What this task involves
The answer is all of the entries below, repeated exactly and free of pictures.

Data for the task
- - - - -

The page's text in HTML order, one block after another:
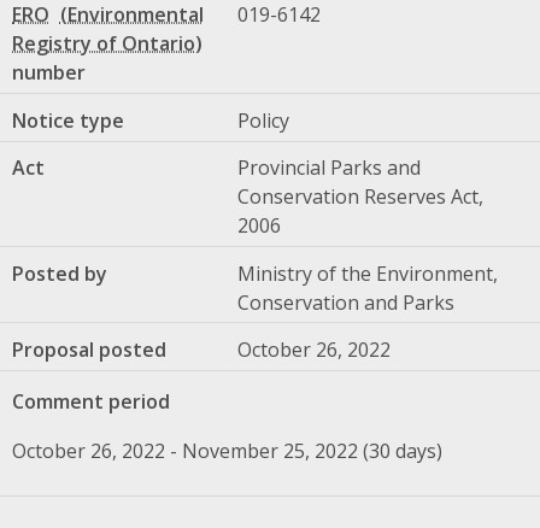
ERO
number
019-6142
Notice type
Policy
Act
Provincial Parks and
Conservation Reserves Act,
2006
Posted by
Ministry of the Environment,
Conservation and Parks
Proposal posted
October 26, 2022
Comment period
October 26, 2022 - November 25, 2022 (30 days)
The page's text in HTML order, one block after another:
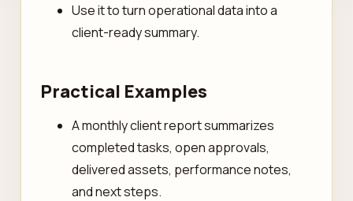
Use it to turn operational data into a
client-ready summary.
Practical Examples
A monthly client report summarizes
completed tasks, open approvals,
delivered assets, performance notes,
and next steps.
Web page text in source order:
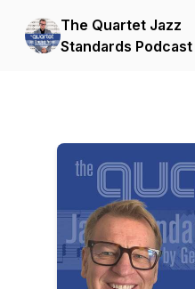
The Quartet Jazz
Standards Podcast
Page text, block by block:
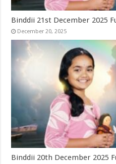
Binddii 21st December 2025
December 20, 2025
Binddii 20th December 2025
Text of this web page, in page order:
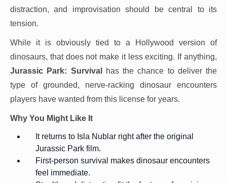
distraction, and improvisation should be central to its
tension.
While it is obviously tied to a Hollywood version of
dinosaurs, that does not make it less exciting. If anything,
Jurassic Park: Survival
has the chance to deliver the
type of grounded, nerve-racking dinosaur encounters
players have wanted from this license for years.
Why You Might Like It
It returns to Isla Nublar right after the original
Jurassic Park film.
First-person survival makes dinosaur encounters
feel immediate.
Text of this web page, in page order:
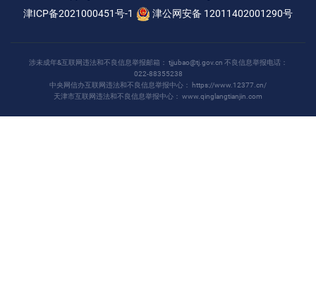
津ICP备2021000451号-1
津公网安备 12011402001290号
涉未成年&互联网违法和不良信息举报邮箱： tjjubao@tj.gov.cn 不良信息举报电话：
022-88355238
中央网信办互联网违法和不良信息举报中心：
https://www.12377.cn/
天津市互联网违法和不良信息举报中心： www.qinglangtianjin.com
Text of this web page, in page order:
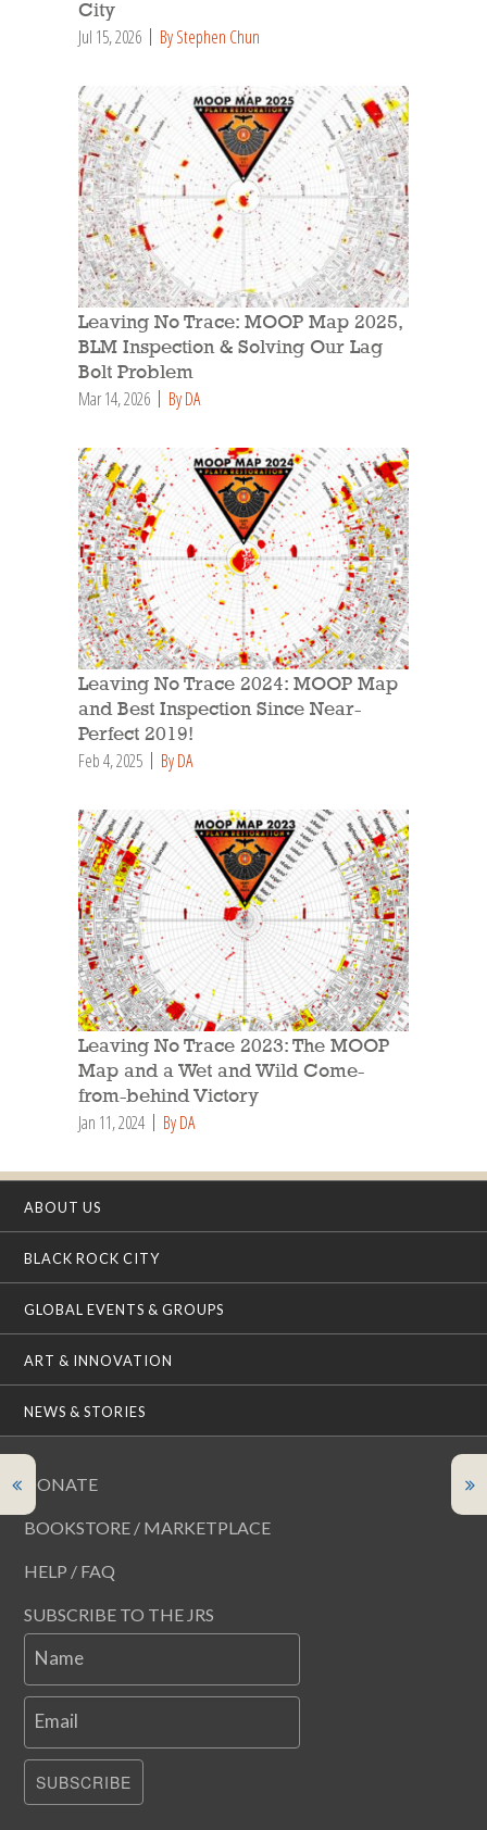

- - - - -

Task solution
The page's text in HTML order, one block after another:
ERO
number
019-6142
Notice type
Policy
Act
Provincial Parks and
Conservation Reserves Act,
2006
Posted by
Ministry of the Environment,
Conservation and Parks
Proposal posted
October 26, 2022
Comment period
October 26, 2022 - November 25, 2022 (30 days)
The page's text in HTML order, one block after another:
Use it to turn operational data into a
client-ready summary.
Practical Examples
A monthly client report summarizes
completed tasks, open approvals,
delivered assets, performance notes,
and next steps.
Web page text in source order:
The Quartet Jazz
Standards Podcast
Page text, block by block:
Binddii 21st December 2025
December 20, 2025
Binddii 20th December 2025
Text of this web page, in page order:
distraction, and improvisation should be central to its
tension.
While it is obviously tied to a Hollywood version of
dinosaurs, that does not make it less exciting. If anything,
Jurassic Park: Survival
has the chance to deliver the
type of grounded, nerve-racking dinosaur encounters
players have wanted from this license for years.
Why You Might Like It
It returns to Isla Nublar right after the original
Jurassic Park film.
First-person survival makes dinosaur encounters
feel immediate.
Text of this web page, in page order:
津ICP备2021000451号-1
津公网安备 12011402001290号
涉未成年&互联网违法和不良信息举报邮箱： tjjubao@tj.gov.cn 不良信息举报电话：
022-88355238
中央网信办互联网违法和不良信息举报中心：
https://www.12377.cn/
天津市互联网违法和不良信息举报中心： www.qinglangtianjin.com
Text of this web page, in page order:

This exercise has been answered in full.